Wearing his heritage on his cross

Wearing his heritage on his cross

A reader sends the following:

I saw Archbishop Gregory’s official photo yesterday and I have some concern.

I don’t often write to anyone, and usually just read the blogs with amusement and sometimes despair.  Anyway, I recently moved to Memphis, TN and joined the Cathedral Parish.  As you probably know our bishop J. Terry Steib is Afican-American.  After my first Sunday mass, I noticed on the wall that the bishops coat of arms contained the background colors of black, red, and green.  If you are not aware,  these are the colors of the black nationalist’s movement and pan-africanism.  I won’t go into what they represent.

When I saw Archbishop Gregory’s photo yesterday, I noticed that these same colors were on his pectoral cross.  Now I think that it is commendable that he is proud of his heritage but I haven’t noticed Archbishop O’Malley or Cardinal Rigali sporting the tricolors of Ireland or Italy on their pectoral crosses.  My first reaction was that if the Archbishop wanted to sport colors on his cross maybe red, white and blue would be more appropriate, but even that would smack of a nationalism that our “universal” church should be above.  Perhaps due to my poor catechetical training or the overall loss of Catholic symbols in the last few years I fail to understand the meaning of this very visible symbol.  I would think that it would represent the Archbishop’s office and his leadership position.

As a bishop of the Roman Catholic Church, Archbishop Gregory is a successor of the apostles who were told to go and preach to “all nations”.  Perhaps a simple gold or silver pectoral cross or better yet a simple wooden crucifix would best represent the Catholic people of the Church of Atlanta.

You may not be interested in this at all and view it as petty on my part, but it strikes me as just another Catholic Christian symbol that has lost it’s meaning and is now used as a divisive political statement.

What do you think?
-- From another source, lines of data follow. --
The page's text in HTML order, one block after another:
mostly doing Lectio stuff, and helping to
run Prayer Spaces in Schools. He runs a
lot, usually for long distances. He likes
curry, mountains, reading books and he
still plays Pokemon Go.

Are Archbishop Gregory and Bishop Steib advancing an agenda beyond that of the Gospel?

Written by
Domenico Bettinelli
9 comments
  • It’s conventional for an ordinary’s coat of arms to represent the see on the left half of the shield and the bishop himself on the right half (that is, left and right as seen from an observer’s POV). 

    A reference to personal details about the bishop isn’t out of place.  For example, Abp. Gregory’s predecessor had colors from his Irish parents’ family crests in his.

  • I think there is nothing to be concerned about.  The Abp. is proud of his heritage as many Catholics are and the unique contribution the heritage brings to the universal church.

  • I think this is absurd.  Archbishop Gregory is American of African descent.  Archbishop O’Malley is American of Irish descent.  If they want to put their family or ethnic background on their coat of arms they may.  O’Malley has his family crest (three ships) on his coat of arms.  If I were a bishop, and I never will, thank God, I would put my family crest (red deer) on my coat of arms.

  • My take to your reader is, as a member of the Archdiocese, is watch your liturgy, it will get even more bizarre than it already now is. Watch the Perpetual Adoration established by his predecessor.  Will it even continue?  And if it does, what new twists will it have added to it?

    Probably the most concerning element to this new archbishop is his allegiance to his mentor, one of the most heterodox prelates in American history. That man is Cardinal “Seamless Garment” Bernardine. 

    Our new Archbishop has given every indication of being a Liberal.  Just what we need.

  • It argues for a certain slackness in Abp Gregory.  It suggests, accurately or not, that his dedication to the cross is less than total.  Insipid adornment of this type became common with priests during the 70’s, a time when a good many clergymen were obsessed with showing that, vicar of Christ or not, they were really cool, relevant dudes.  It was supposed to go over big with the “kids”, but instead has proved embarrassing to all concerned.  It literally screams, “I am not a serious man.”

  • I realize that folks are concerned about the orthodoxy, or lack of same, amongst our bishops.

    That’s fine.

    But must you act silly in order to prove your concern? Because careful or careless scrutiny of bishop’s coat of arms in order to judge his orthodoxy is, in my opinion (which is pretty on the mark…again, in my opinion) pretty lame. Bordering, I might add—and choose to do so—desperate.

    Take a bishop, any bishop, you consider top notch. Post his name here. And then let’s all analyze his coat of arms.

    grin

  • Kelly,
    We would not be scrutinizing it if he were not hanging it out for all to see, on, of all things, his cross.  For a Saturday Night Live comedy writer to reduce the ineffable to the absurd is to be expected.  But an archbishop?  For crying out loud, somebody buy the man a lapel pin.